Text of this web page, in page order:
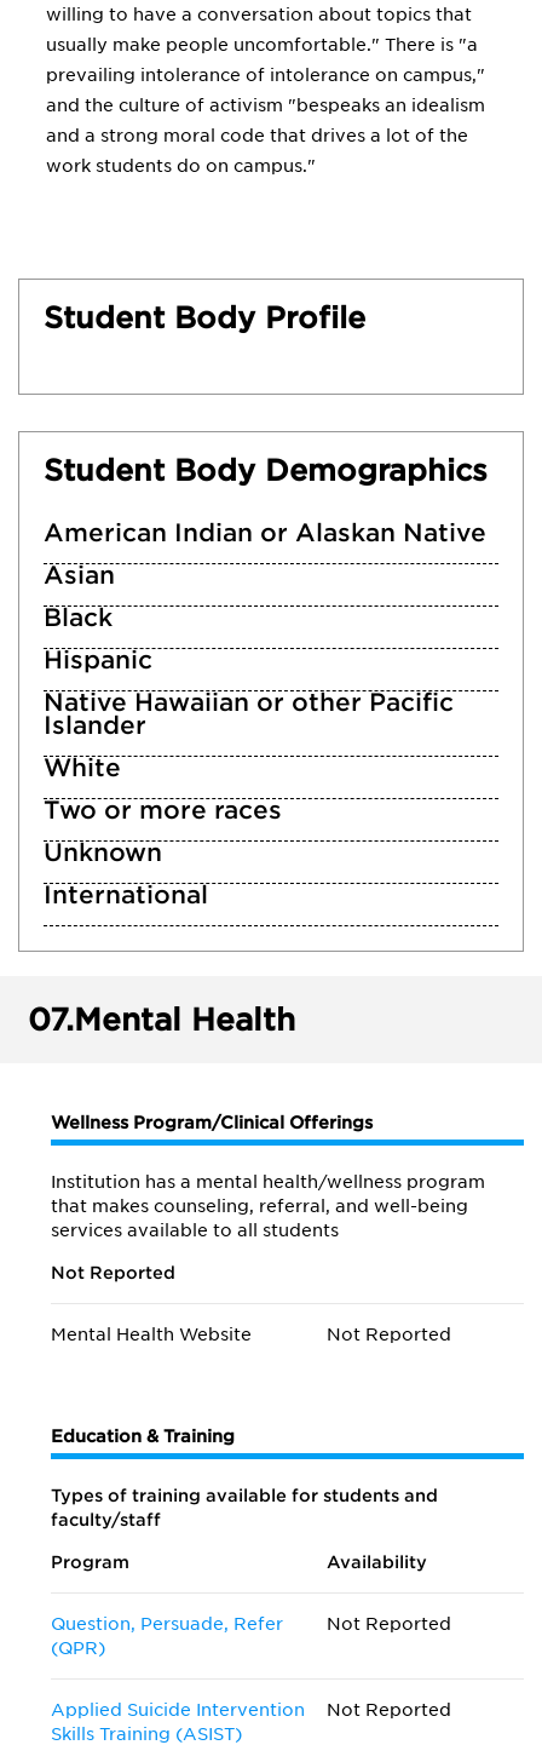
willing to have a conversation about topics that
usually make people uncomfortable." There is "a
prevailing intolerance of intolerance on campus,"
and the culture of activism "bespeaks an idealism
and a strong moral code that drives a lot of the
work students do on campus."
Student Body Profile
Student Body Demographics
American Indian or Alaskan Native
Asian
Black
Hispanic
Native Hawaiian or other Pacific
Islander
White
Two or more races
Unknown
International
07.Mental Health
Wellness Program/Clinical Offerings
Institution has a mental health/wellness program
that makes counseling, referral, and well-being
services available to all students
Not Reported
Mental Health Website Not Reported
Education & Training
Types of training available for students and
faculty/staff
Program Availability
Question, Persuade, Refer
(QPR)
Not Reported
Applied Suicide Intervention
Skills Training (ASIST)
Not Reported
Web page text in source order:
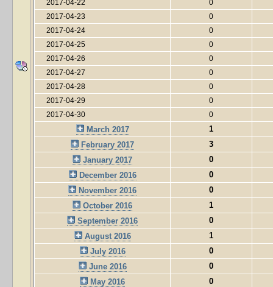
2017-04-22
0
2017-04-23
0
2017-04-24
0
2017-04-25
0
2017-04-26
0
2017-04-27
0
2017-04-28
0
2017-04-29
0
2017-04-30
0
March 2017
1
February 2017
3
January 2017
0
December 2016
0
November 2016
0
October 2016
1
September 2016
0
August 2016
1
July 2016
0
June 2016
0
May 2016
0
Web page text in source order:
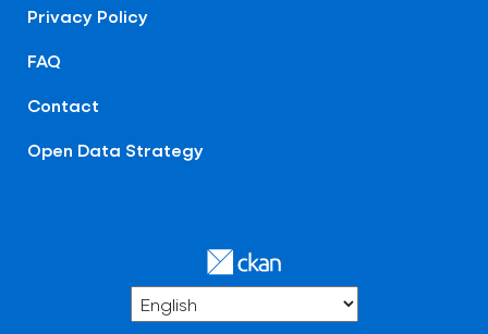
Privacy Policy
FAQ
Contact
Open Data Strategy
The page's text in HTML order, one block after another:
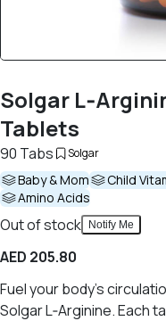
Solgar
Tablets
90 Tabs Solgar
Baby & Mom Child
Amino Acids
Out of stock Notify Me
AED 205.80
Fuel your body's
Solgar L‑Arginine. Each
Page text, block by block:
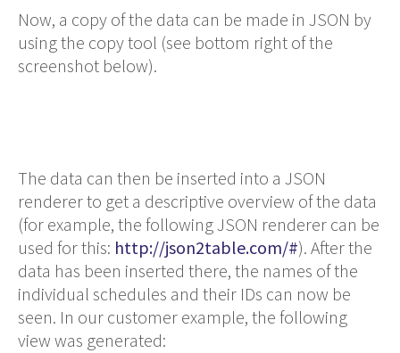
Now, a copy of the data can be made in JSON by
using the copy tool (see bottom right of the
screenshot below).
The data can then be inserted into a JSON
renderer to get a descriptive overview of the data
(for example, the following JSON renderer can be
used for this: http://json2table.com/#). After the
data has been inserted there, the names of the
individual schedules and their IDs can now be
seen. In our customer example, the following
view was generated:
- - - - -
Requirement:
Take from the listing above each line that contains the string "block".

Output for this exercise:
The page's text in HTML order, one block after another:
Page text, block by block:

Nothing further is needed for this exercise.